### INSTRUCTIONS TO FOLLOW
Apart from the pictures, every line below is to be set down exactly.

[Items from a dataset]
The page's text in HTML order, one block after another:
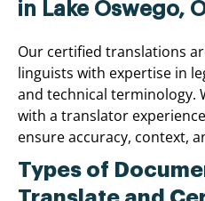
in Lake Oswego,
Our certified translations
linguists with expertise in
and technical terminology.
with a translator
ensure accuracy, context,
Types of
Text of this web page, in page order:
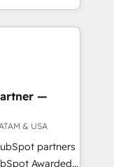
it, then stay
+
AI & Custom
& Data
what others
and
—
& USA
partners
Awarded
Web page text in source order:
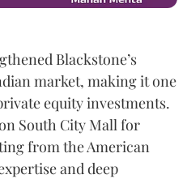
Blackstone’s
market, making it one
equity investments.
South City Mall for
from the American
and deep
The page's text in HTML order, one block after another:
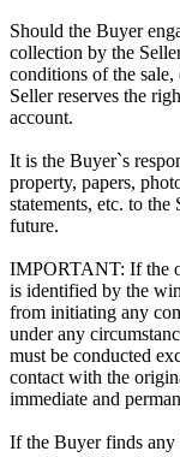
Should the Buyer
collection by the
conditions of the
Seller reserves the
account.
It is the Buyer`s
property, papers,
statements, etc. to
future.
IMPORTANT: If the
is identified by the
from initiating any
under any
must be conducted
contact with the
immediate and
If the Buyer finds any
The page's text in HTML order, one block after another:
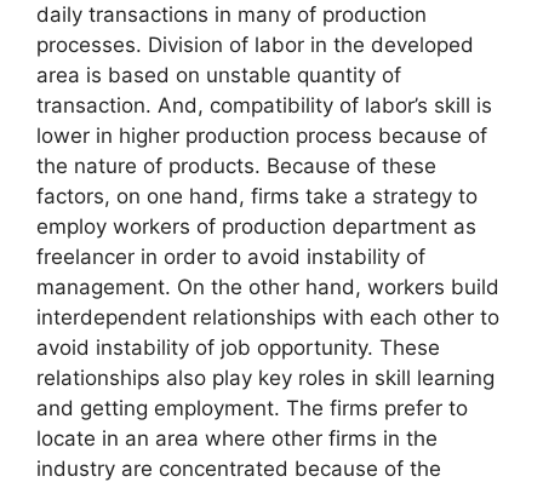
daily transactions in many of production
processes. Division of labor in the developed
area is based on unstable quantity of
transaction. And, compatibility of labor’s skill is
lower in higher production process because of
the nature of products. Because of these
factors, on one hand, firms take a strategy to
employ workers of production department as
freelancer in order to avoid instability of
management. On the other hand, workers build
interdependent relationships with each other to
avoid instability of job opportunity. These
relationships also play key roles in skill learning
and getting employment. The firms prefer to
locate in an area where other firms in the
industry are concentrated because of the
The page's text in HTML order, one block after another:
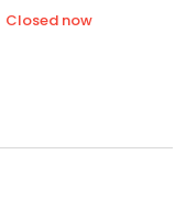
Closed now
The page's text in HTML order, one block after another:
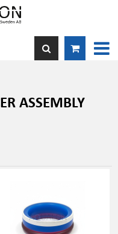
ASSEMBLY
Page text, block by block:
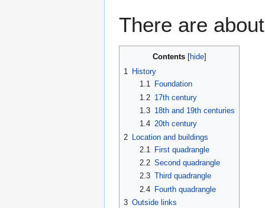
There are
Contents
1 History
1.1
Foundation
1.2 17th century
1.3 18th and 19th centuries
1.4 20th century
2
Location and buildings
2.1
First quadrangle
2.2 Second quadrangle
2.3 Third quadrangle
2.4 Fourth quadrangle
3 Outside links
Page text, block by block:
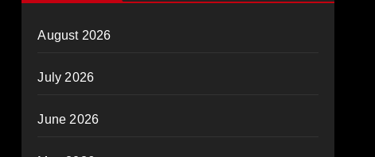
August 2026
July 2026
June 2026
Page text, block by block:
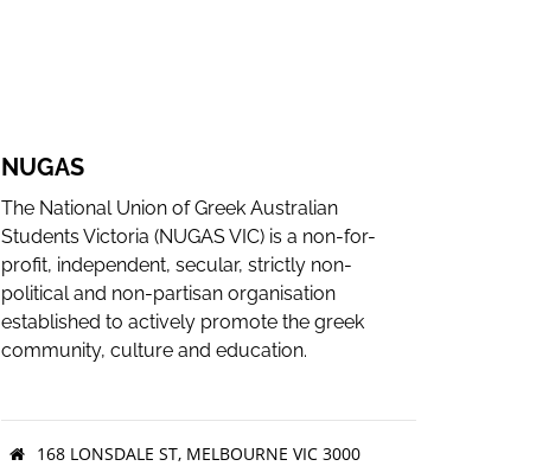
NUGAS
The National Union of Greek Australian
Students Victoria (NUGAS VIC) is a non-for-
profit, independent, secular, strictly non-
political and non-partisan organisation
established to actively promote the greek
community, culture and education.
168 LONSDALE ST, MELBOURNE VIC 3000
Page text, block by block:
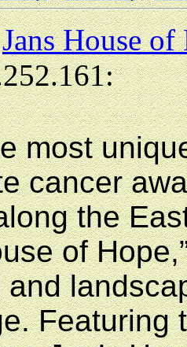
Jans House of
most
cancer
the
of
Featuring
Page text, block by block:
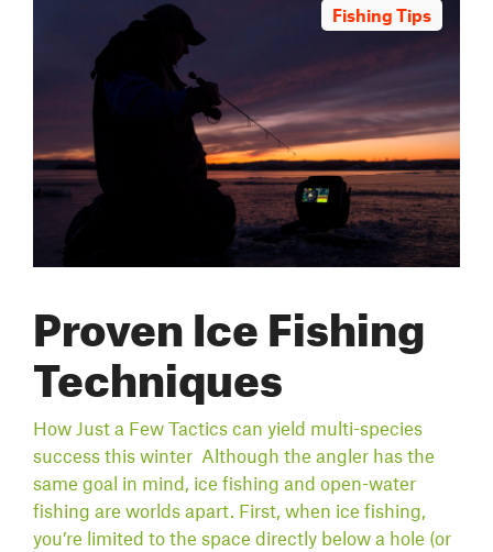
Proven Ice Fishing
Techniques
How Just a Few Tactics can yield multi-species
success this winter Although the angler has the
same goal in mind, ice fishing and open-water
fishing are worlds apart. First, when ice fishing,
you’re limited to the space directly below a hole (or
Fishing Tips
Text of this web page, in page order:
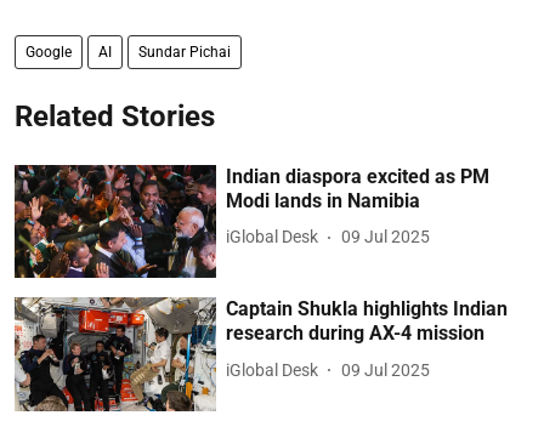
Google AI Sundar Pichai
Related Stories
Indian diaspora excited as PM
Modi lands in Namibia
iGlobal Desk 09 Jul 2025
Captain Shukla highlights Indian
research during AX-4 mission
iGlobal Desk 09 Jul 2025
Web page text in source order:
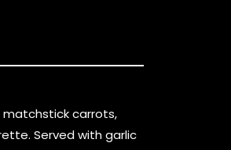
carrots,
Served with garlic
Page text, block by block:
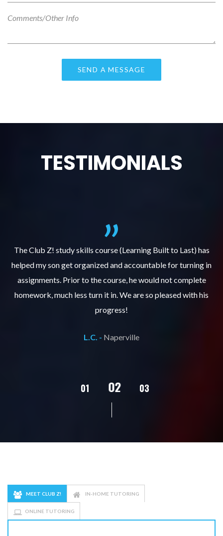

### OUTPUT OF THE TASK
The page's text in HTML order, one block after another:
in Lake Oswego,
Our certified translations
linguists with expertise in
and technical terminology.
with a translator
ensure accuracy, context,
Types of
Text of this web page, in page order:
it, then stay
+
AI & Custom
& Data
what others
and
—
& USA
partners
Awarded
Web page text in source order:
Blackstone’s
market, making it one
equity investments.
South City Mall for
from the American
and deep
The page's text in HTML order, one block after another:
Should the Buyer
collection by the
conditions of the
Seller reserves the
account.
It is the Buyer`s
property, papers,
statements, etc. to
future.
IMPORTANT: If the
is identified by the
from initiating any
under any
must be conducted
contact with the
immediate and
If the Buyer finds any
The page's text in HTML order, one block after another:
daily transactions in many of production
processes. Division of labor in the developed
area is based on unstable quantity of
transaction. And, compatibility of labor’s skill is
lower in higher production process because of
the nature of products. Because of these
factors, on one hand, firms take a strategy to
employ workers of production department as
freelancer in order to avoid instability of
management. On the other hand, workers build
interdependent relationships with each other to
avoid instability of job opportunity. These
relationships also play key roles in skill learning
and getting employment. The firms prefer to
locate in an area where other firms in the
industry are concentrated because of the
The page's text in HTML order, one block after another:
Closed now
The page's text in HTML order, one block after another:
ASSEMBLY
Page text, block by block:
There are
Contents
1 History
1.1
Foundation
1.2 17th century
1.3 18th and 19th centuries
1.4 20th century
2
Location and buildings
2.1
First quadrangle
2.2 Second quadrangle
2.3 Third quadrangle
2.4 Fourth quadrangle
3 Outside links
Page text, block by block:
August 2026
July 2026
June 2026
Page text, block by block:
NUGAS
The National Union of Greek Australian
Students Victoria (NUGAS VIC) is a non-for-
profit, independent, secular, strictly non-
political and non-partisan organisation
established to actively promote the greek
community, culture and education.
168 LONSDALE ST, MELBOURNE VIC 3000
Page text, block by block:
Jans House of
most
cancer
the
of
Featuring
Page text, block by block:
Proven Ice Fishing
Techniques
How Just a Few Tactics can yield multi-species
success this winter Although the angler has the
same goal in mind, ice fishing and open-water
fishing are worlds apart. First, when ice fishing,
you’re limited to the space directly below a hole (or
Fishing Tips
Text of this web page, in page order:
Google AI Sundar Pichai
Related Stories
Indian diaspora excited as PM
Modi lands in Namibia
iGlobal Desk 09 Jul 2025
Captain Shukla highlights Indian
research during AX-4 mission
iGlobal Desk 09 Jul 2025
Web page text in source order:
carrots,
Served with garlic
Page text, block by block:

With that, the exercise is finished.